Dennis was to continue managing funds until the end of October. After that time, remaining assets were to be transferred to Beacon Management Corp.'s Meka program. The Meka program uses a technical intermediate- to long-term trend-following approach. The program was down 0.40% in September and has a 12.27% year-to-date return. It closed down 28.18% in 1999.
The trading approach of DTG differed from the methodology Dennis employed in his earlier trading in that it was a purely systematic approach; no discretion was used. Dennis, a well-known and respected futures trader, retired the first time from trading in 1988. That venture, Dennis & Co., used a combination of systematic and discretionary trading and also had a string of considerable profits before experiencing large losses. He than started DTG in 1994 using the systematic methodology.

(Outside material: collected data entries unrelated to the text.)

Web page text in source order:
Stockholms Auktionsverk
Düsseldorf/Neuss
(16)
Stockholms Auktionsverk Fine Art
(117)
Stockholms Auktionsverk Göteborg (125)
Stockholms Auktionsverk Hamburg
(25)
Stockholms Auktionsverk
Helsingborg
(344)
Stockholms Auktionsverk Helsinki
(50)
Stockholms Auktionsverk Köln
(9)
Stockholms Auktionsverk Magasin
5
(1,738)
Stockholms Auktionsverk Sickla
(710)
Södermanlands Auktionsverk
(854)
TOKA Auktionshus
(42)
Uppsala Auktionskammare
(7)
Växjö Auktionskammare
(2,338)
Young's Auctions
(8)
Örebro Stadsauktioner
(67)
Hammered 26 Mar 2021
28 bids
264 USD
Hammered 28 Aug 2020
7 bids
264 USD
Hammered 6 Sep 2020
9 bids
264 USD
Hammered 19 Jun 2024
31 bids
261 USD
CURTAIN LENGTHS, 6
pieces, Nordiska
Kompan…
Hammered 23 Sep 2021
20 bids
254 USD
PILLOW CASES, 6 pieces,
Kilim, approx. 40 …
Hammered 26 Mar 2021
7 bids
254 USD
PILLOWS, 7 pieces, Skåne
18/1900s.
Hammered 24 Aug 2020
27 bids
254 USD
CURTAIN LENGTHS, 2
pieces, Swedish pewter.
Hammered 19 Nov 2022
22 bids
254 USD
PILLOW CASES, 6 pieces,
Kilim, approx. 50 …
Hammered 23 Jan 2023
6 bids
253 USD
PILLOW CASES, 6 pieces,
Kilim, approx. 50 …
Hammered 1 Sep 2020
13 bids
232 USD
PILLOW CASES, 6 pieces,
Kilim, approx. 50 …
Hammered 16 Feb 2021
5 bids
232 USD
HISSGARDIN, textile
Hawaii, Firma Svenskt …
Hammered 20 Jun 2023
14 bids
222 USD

While Dennis hasn't made any decision if this will be his last foray into managed futures, he is the latest big name to exit the managed funds business.
"It's been a tough year because of the lack of trends," Kozloff says. "Some might disagree and say look at oil, but that isn't a trend. They are rapid price spikes, not trends, and these rapid price spikes hurt everyone who follows trends."